## DESCRIPTION OF THE TASK
Should any entry hold a picture, omit that picture and copy the rest of the entry exactly.

-*-

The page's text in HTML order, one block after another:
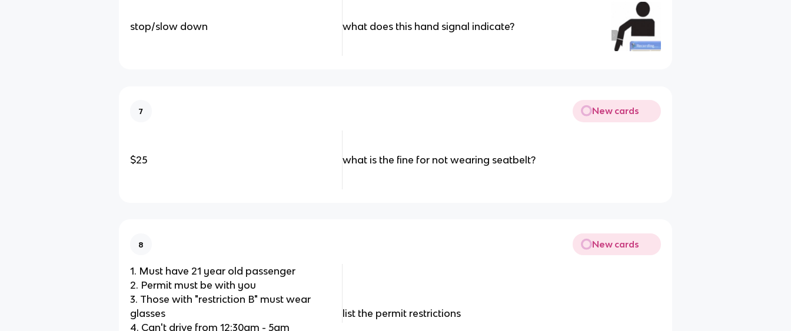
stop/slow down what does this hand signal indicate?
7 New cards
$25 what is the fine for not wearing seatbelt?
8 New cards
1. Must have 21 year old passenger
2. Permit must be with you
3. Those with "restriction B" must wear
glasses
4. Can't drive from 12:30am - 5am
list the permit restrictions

-*-

## RESULT
The page's text in HTML order, one block after another:
stop/slow down what does this hand signal indicate?
7 New cards
$25 what is the fine for not wearing seatbelt?
8 New cards
1. Must have 21 year old passenger
2. Permit must be with you
3. Those with "restriction B" must wear
glasses
4. Can't drive from 12:30am - 5am
list the permit restrictions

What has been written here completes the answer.